Anaheim, Calif. — IBM's expert on the Internet of Things says cognitive computing, using sensors and controllers, can give factory technicians accurate predictions of coming problems by giving them probabilities of what could go wrong.
Krish Dharma said that level of technology is in the early stages of adoption, but the pace has picked up significantly. He thinks it will be five to 10 years before it becomes widely used.
"It's going to enable the technician to make the best decision," Dharma said. But the computer system is not going to make all the decisions, he added.
Krish is director of industry solutions for IBM's U.S. industrial market, focusing on automotive and aerospace, and defense. He spoke at an Industry 4.0 conference held May 10 at Antec in Anaheim.
Officials from machinery makers joined information technology gurus at the conference to describe a fully connected manufacturing world. They said many innovations, such as smart molds and remote analysis by an equipment company's experts anywhere around the world, will become standard features on new machines, not just options.
Bruce Catoen, chief technology officer at Milacron Holdings Corp., made an analogy with intermittent windshield wipers: Nobody is going to pay extra for that feature.
The term Industry 4.0 is more commonly used in Europe than the United States, so some speakers also used the Internet of Things moniker. "The IOT is a journey, it's not an event. So you will see continuous improvement on that," Catoen said.
Jurgen Giesow, director of engineering and technology at Arburg Inc. in Rocky Hill, Conn., said the concept of an Internet of Things may be different for each company.

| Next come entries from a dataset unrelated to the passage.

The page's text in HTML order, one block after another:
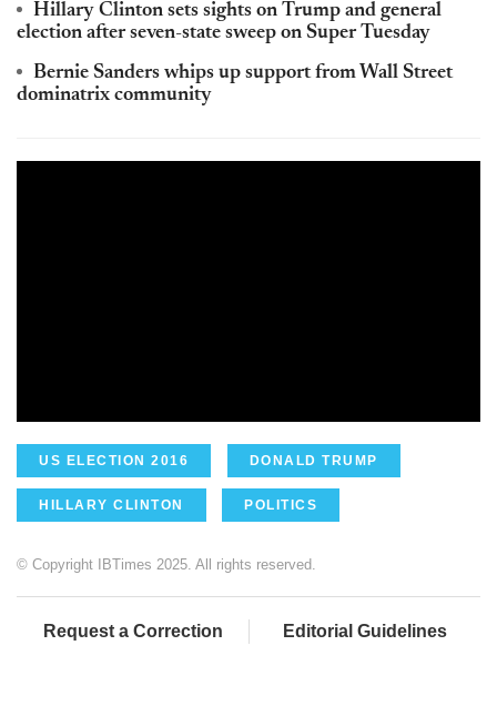
Hillary Clinton sets sights on Trump and general
election after seven-state sweep on Super Tuesday
Bernie Sanders whips up support from Wall Street
dominatrix community
US ELECTION 2016 DONALD TRUMP
HILLARY CLINTON POLITICS
© Copyright IBTimes 2025. All rights reserved.
Request a Correction Editorial Guidelines

"We need a combination of complexity and flexibility, that's really what Industry 4.0 is giving us," he said.
IBM made history with Watson, a supercomputer with artificial intelligence that won on "Jeopardy." So computers can be "smart" and can use reasoning skills. Dharma painted a future of computer systems helping humans run factory networks better — from manufacturing and the supply chain to marketing to closely teaming with customers.

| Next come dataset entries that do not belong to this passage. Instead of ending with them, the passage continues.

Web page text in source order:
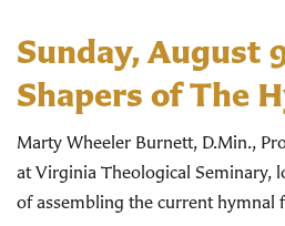
Sunday, August
Shapers of The
Marty Wheeler Burnett, D.Min.,
at Virginia Theological Seminary,
of assembling the current hymnal
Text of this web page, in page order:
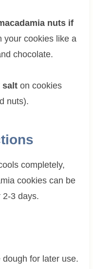
nuts if
your cookies like a
chocolate.
salton cookies
nuts).
completely,
cookies can be
2-3 days.
for later use.

Dharma, who is based in Costa Mesa, Calif., said the big problem with manufacturing is "tribal knowledge," or the knowhow of company veterans, when it doesn't get passed down to others. "Most often you don't capture the solutions from prior problems," he said.
And skilled veterans can leave a company at any time, taking the knowledge with them. Dharma said cognitive computing systems can hold onto the knowledge, after being "trained" by experienced workers. "You're also creating machine learning modules," he said.
For example, if the molding machine is running too hot, the cognitive system can analyze the data and say there is a 90 percent chance that the one issue is the cause, then list some other possible reasons.